2019-07-05 18:02:09 +02:00 · 2019-07-05 18:02:09 +02:00 · f877e7e459
commit f877e7e459
parent 00eb803f5d
7 changed files with 211 additions and 140 deletions
--- a/src/qtgui/preview_plaintorich.cpp
+++ b/src/qtgui/preview_plaintorich.cpp
@ -72,7 +72,7 @@ string  PlainToRichQtPreview::PlainToRichQtPreview::header()
 string PlainToRichQtPreview::startMatch(unsigned int grpidx)
 {
    LOGDEB2("startMatch, grpidx "  << (grpidx) << "\n" );
-    grpidx = m_hdata->grpsugidx[grpidx];
+    grpidx = m_hdata->index_term_groups[grpidx].grpsugidx;
    LOGDEB2("startMatch, ugrpidx "  << (grpidx) << "\n" );
    m_groupanchors[grpidx].push_back(++m_lastanchor);
    m_groupcuranchors[grpidx] = 0; 
--- a/src/query/plaintorich.cpp
+++ b/src/query/plaintorich.cpp
@ -53,15 +53,17 @@ public:
        :  m_wcount(0), m_hdata(hdata) {
        // We separate single terms and groups and extract the group
        // terms for computing positions list before looking for group
-        // matches
-        for (vector<vector<string> >::const_iterator vit = hdata.groups.begin();
-             vit != hdata.groups.end(); vit++) {
-            if (vit->size() == 1) {
-                m_terms[vit->front()] = vit - hdata.groups.begin();
-            } else if (vit->size() > 1) {
-                for (vector<string>::const_iterator it = vit->begin(); 
-                     it != vit->end(); it++) {
-                    m_gterms.insert(*it);
+        // matches. Single terms are stored with a reference to the
+        // entry they come with.
+        for (unsigned int i = 0; i < hdata.index_term_groups.size(); i++) {
+            const HighlightData::TermGroup& tg(hdata.index_term_groups[i]);
+            if (tg.kind == HighlightData::TermGroup::TGK_TERM) {
+                m_terms[tg.term] = i;
+            } else {
+                for (const auto& group : tg.orgroups) {
+                    for (const auto& term : group) {
+                        m_gterms.insert(term);
+                    }
                }
            }
        }
@ -129,13 +131,13 @@ private:
 // Look for matches to PHRASE and NEAR term groups and finalize the
 // matched regions list (sort it by increasing start then decreasing
 // length)
-// Actually, we handle all groups as NEAR (ignore order).

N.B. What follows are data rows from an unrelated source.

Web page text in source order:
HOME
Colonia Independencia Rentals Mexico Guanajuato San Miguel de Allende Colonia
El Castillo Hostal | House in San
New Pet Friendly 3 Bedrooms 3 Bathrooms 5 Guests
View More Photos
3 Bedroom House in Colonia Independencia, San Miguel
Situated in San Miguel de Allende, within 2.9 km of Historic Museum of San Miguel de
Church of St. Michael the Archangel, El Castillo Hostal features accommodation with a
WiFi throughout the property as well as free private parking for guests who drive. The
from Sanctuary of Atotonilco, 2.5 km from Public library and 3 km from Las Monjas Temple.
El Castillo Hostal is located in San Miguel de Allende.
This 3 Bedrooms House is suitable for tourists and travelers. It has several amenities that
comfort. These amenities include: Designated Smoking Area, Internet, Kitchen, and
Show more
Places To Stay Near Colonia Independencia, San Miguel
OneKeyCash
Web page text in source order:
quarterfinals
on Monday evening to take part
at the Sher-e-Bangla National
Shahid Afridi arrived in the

 bool TextSplitPTR::matchGroups()
 {
-    for (unsigned int i = 0; i < m_hdata.groups.size(); i++) {
-        if (m_hdata.groups[i].size() <= 1)
-            continue;
-        matchGroup(m_hdata, i, m_plists, m_gpostobytes, m_tboffs);
+    for (unsigned int i = 0; i < m_hdata.index_term_groups.size(); i++) {
+        if (m_hdata.index_term_groups[i].kind !=
+            HighlightData::TermGroup::TGK_TERM) {
+            matchGroup(m_hdata, i, m_plists, m_gpostobytes, m_tboffs);
+        }
    }

    // Sort regions by increasing start and decreasing width.  

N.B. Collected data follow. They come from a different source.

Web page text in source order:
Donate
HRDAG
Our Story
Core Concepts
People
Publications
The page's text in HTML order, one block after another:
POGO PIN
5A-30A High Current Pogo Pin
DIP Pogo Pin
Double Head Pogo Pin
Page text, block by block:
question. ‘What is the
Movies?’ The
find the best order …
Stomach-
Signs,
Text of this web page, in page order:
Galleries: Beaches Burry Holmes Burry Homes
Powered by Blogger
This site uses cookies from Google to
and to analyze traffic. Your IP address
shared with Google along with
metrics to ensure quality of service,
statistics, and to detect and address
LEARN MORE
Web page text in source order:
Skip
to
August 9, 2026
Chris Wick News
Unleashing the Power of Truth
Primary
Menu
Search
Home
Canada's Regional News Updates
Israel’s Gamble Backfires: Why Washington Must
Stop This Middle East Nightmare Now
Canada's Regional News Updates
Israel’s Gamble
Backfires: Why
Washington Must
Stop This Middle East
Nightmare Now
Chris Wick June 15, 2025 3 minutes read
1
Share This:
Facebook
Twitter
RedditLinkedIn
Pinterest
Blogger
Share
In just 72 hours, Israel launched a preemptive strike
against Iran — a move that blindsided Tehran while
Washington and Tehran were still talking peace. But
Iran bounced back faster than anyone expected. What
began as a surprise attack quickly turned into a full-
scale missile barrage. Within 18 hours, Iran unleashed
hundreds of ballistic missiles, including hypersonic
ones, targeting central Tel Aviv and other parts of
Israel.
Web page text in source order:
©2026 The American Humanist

--- a/src/rcldb/rclabsfromtext.cpp
+++ b/src/rcldb/rclabsfromtext.cpp
@ -119,10 +119,12 @@ public:

        // Take note of the group (phrase/near) terms because we need
        // to compute the position lists for them.

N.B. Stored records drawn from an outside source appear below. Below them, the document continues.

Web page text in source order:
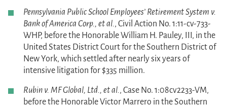
Pennsylvania Public School Employees’ Retirement System v.
Bank of America Corp., et al., Civil Action No. 1:11-cv-733-
WHP, before the Honorable William H. Pauley, III, in the
United States District Court for the Southern District of
New York, which settled after nearly six years of
intensive litigation for $335 million.
Rubin v. MF Global, Ltd., et al., Case No. 1:08cv2233-VM,
before the Honorable Victor Marrero in the Southern
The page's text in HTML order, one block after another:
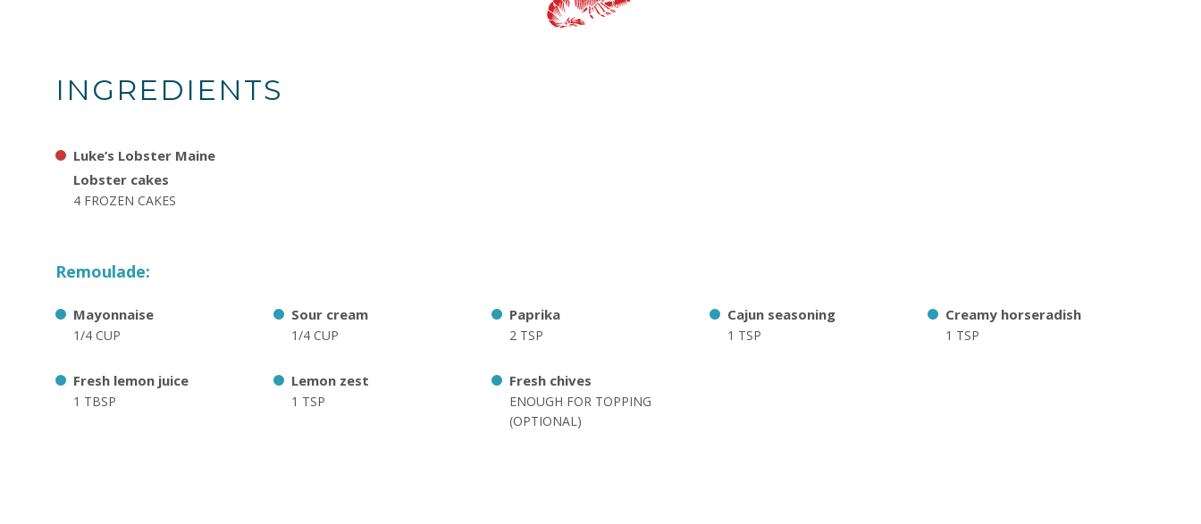
INGREDIENTS
Luke’s Lobster Maine
Lobster cakes
4 FROZEN CAKES
Remoulade:
Mayonnaise
1/4 CUP
Sour cream
1/4 CUP
Paprika
2 TSP
Cajun seasoning
1 TSP
Creamy horseradish
1 TSP
Fresh lemon juice
1 TBSP
Lemon zest
1 TSP
Fresh chives
ENOUGH FOR TOPPING
(OPTIONAL)
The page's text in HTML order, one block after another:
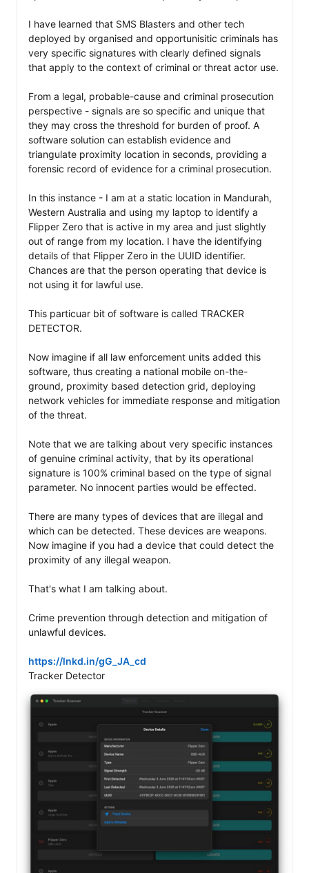
I have learned that SMS Blasters and other tech
deployed by organised and opportunisitic criminals has
very specific signatures with clearly defined signals
that apply to the context of criminal or threat actor use.
From a legal, probable-cause and criminal prosecution
perspective - signals are so specific and unique that
they may cross the threshold for burden of proof. A
software solution can establish evidence and
triangulate proximity location in seconds, providing a
forensic record of evidence for a criminal prosecution.
In this instance - I am at a static location in Mandurah,
Western Australia and using my laptop to identify a
Flipper Zero that is active in my area and just slightly
out of range from my location. I have the identifying
details of that Flipper Zero in the UUID identifier.
Chances are that the person operating that device is
not using it for lawful use.
This particuar bit of software is called TRACKER
DETECTOR.
Now imagine if all law enforcement units added this
software, thus creating a national mobile on-the-
ground, proximity based detection grid, deploying
network vehicles for immediate response and mitigation
of the threat.
Note that we are talking about very specific instances
of genuine criminal activity, that by its operational
signature is 100% criminal based on the type of signal
parameter. No innocent parties would be effected.
There are many types of devices that are illegal and
which can be detected. These devices are weapons.
Now imagine if you had a device that could detect the
proximity of any illegal weapon.
That's what I am talking about.
Crime prevention through detection and mitigation of
unlawful devices.
https://lnkd.in/gG_JA_cd
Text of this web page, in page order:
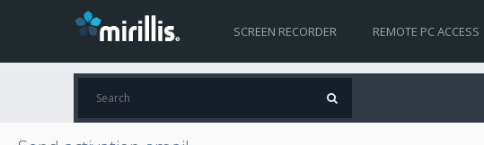
SCREEN RECORDER REMOTE PC ACCESS
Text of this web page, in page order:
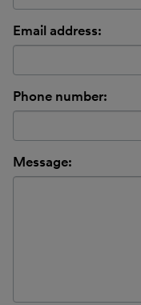
Email address:
Phone number:
Message:
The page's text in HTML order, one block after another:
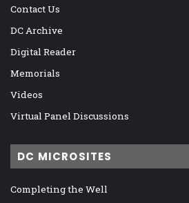
Contact Us
DC Archive
Digital Reader
Memorials
Videos
Virtual Panel Discussions
DC MICROSITES
Completing the Well
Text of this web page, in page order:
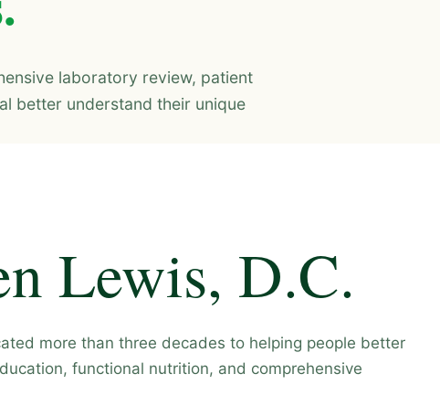
laboratory review, patient
better understand their unique
Lewis, D.C.
more than three decades to helping people better
functional nutrition, and comprehensive
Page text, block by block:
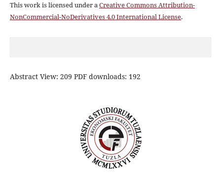
This work is licensed under aCreative Commons Attribution-
NonCommercial-NoDerivatives 4.0 International License.
Abstract View: 209 PDF downloads: 192
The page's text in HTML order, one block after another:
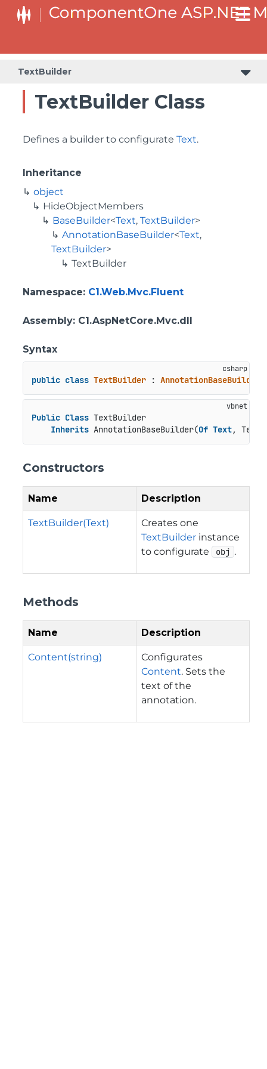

-        for (const auto& group : hdata.groups) {
-            if (group.size() > 1) {
-                for (const auto& term: group) {
-                    m_gterms.insert(term);
+        for (const auto& tg : hdata.index_term_groups) {
+            if (tg.kind != HighlightData::TermGroup::TGK_TERM) {
+                for (const auto& group : tg.orgroups) {
+                    for (const auto& term: group) {
+                        m_gterms.insert(term);
+                    }
                }
            }
        }
@ -134,7 +136,9 @@ public:
        LOGDEB2("takeword: " << term << endl);
        // Limit time taken with monster documents. The resulting
        // abstract will be incorrect or inexistant, but this is
-        // better than taking forever (the default cutoff is 10E6)
+        // better than taking forever (the default cutoff value comes
+        // from the snippetMaxPosWalk configuration parameter, and is
+        // 10E6)
        if (maxtermcount && termcount++ > maxtermcount) {
            LOGINF("Rclabsfromtext: stopping because maxtermcount reached: "<<
                   maxtermcount << endl);
@ -276,8 +280,9 @@ public:
        // Look for matches to PHRASE and NEAR term groups and finalize
        // the matched regions list (sort it by increasing start then
        // decreasing length). We process all groups as NEAR (ignore order).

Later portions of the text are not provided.